→ Aim of the exercise
Go through the material below and tally every line with the string "time". Reply with the number only.
.....
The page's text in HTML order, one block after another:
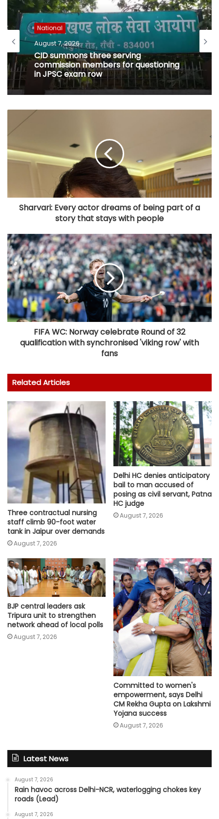
National
August 7, 2026
CID summons three serving
commission members for questioning
in JPSC exam row
Sharvari: Every actor dreams of being part of a
story that stays with people
FIFA WC: Norway celebrate Round of 32
qualification with synchronised 'viking row' with
fans
Related Articles
Three contractual nursing
staff climb 90-foot water
tank in Jaipur over demands
August 7, 2026
Delhi HC denies anticipatory
bail to man accused of
posing as civil servant, Patna
HC judge
August 7, 2026
BJP central leaders ask
Tripura unit to strengthen
network ahead of local polls
August 7, 2026
Committed to women's
empowerment, says Delhi
CM Rekha Gupta on Lakshmi
Yojana success
August 7, 2026
Latest News
August 7, 2026
Rain havoc across Delhi-NCR, waterlogging chokes key
roads (Lead)
August 7, 2026
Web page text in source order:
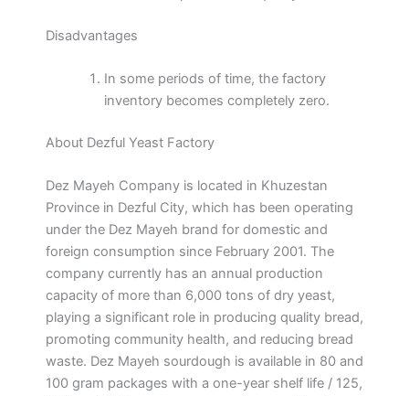
Disadvantages
In some periods of time, the factory
inventory becomes completely zero.
About Dezful Yeast Factory
Dez Mayeh Company is located in Khuzestan
Province in Dezful City, which has been operating
under the Dez Mayeh brand for domestic and
foreign consumption since February 2001. The
company currently has an annual production
capacity of more than 6,000 tons of dry yeast,
playing a significant role in producing quality bread,
promoting community health, and reducing bread
waste. Dez Mayeh sourdough is available in 80 and
100 gram packages with a one-year shelf life / 125,
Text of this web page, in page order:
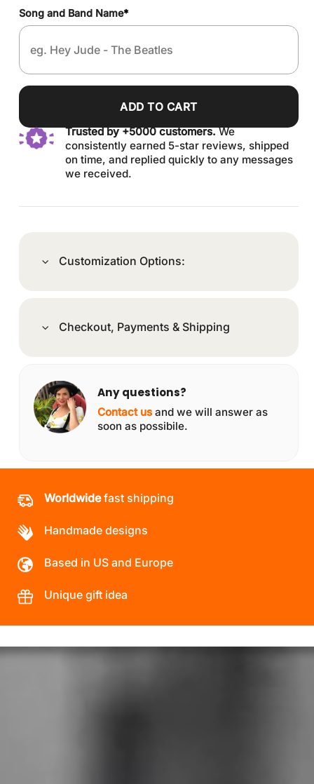
Song and Band Name*
ADD TO CART
Trusted by +5000 customers.We
consistently earned 5-star reviews, shipped
on time, and replied quickly to any messages
we received.
Customization Options:
Checkout, Payments & Shipping
Any questions?
Contact us and we will answer as
soon as possibile.
Worldwidefast shipping
Handmade designs
Based in US and Europe
Unique gift idea
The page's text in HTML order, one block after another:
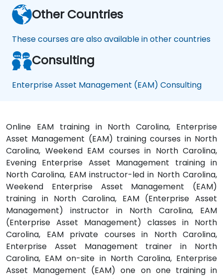
Other Countries
These courses are also available in other countries
Consulting
Enterprise Asset Management (EAM) Consulting
Online EAM training in North Carolina, Enterprise
Asset Management (EAM) training courses in North
Carolina, Weekend EAM courses in North Carolina,
Evening Enterprise Asset Management training in
North Carolina, EAM instructor-led in North Carolina,
Weekend Enterprise Asset Management (EAM)
training in North Carolina, EAM (Enterprise Asset
Management) instructor in North Carolina, EAM
(Enterprise Asset Management) classes in North
Carolina, EAM private courses in North Carolina,
Enterprise Asset Management trainer in North
Carolina, EAM on-site in North Carolina, Enterprise
Asset Management (EAM) one on one training in
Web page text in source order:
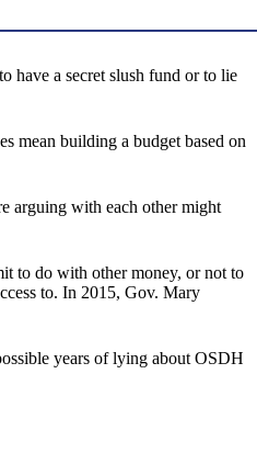
have a secret slush fund or to lie
mean building a budget based on
arguing with each other might
to do with other money, or not to
to. In 2015, Gov. Mary
years of lying about OSDH
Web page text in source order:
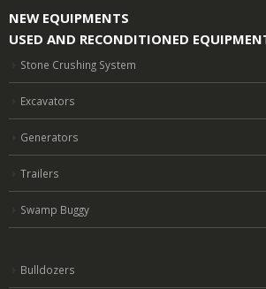
NEW EQUIPMENTS
USED AND RECONDITIONED
Stone Crushing System
Excavators
Generators
Trailers
Swamp Buggy
Bulldozers
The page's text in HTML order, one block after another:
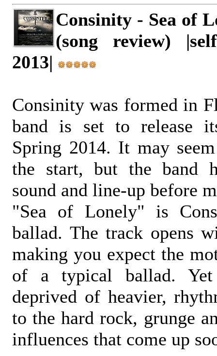
Consinity - Sea of
(song review)
2013|
Consinity was formed in
band is set to release
Spring 2014. It may
the start, but the band
sound and line-up before
"Sea of Lonely" is
ballad. The track opens
making you expect the
of a typical ballad.
deprived of heavier,
to the hard rock, grunge
influences that come up
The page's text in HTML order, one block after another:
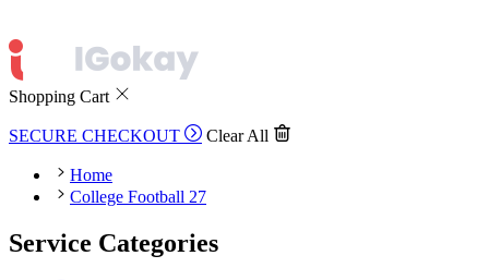
Shopping Cart
SECURE CHECKOUT Clear All
Home
College Football 27
Service Categories
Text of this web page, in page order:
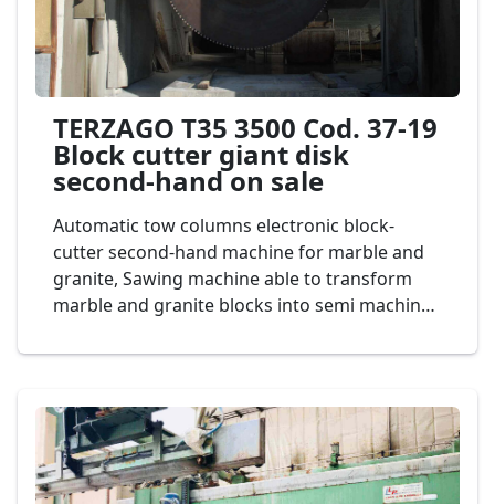
TERZAGO T35 3500 Cod. 37-19
Block cutter giant disk
second-hand on sale
Automatic tow columns electronic block-
cutter second-hand machine for marble and
granite, Sawing machine able to transform
marble and granite blocks into semi machined
and the thickness desired, giant bridge saw
structure, Giant Blade Saw. Two strong
welded steel columns support and guide
vertical movement of bridge of large
dimensions made in special cast iron. Mod.
.....
→ Response
2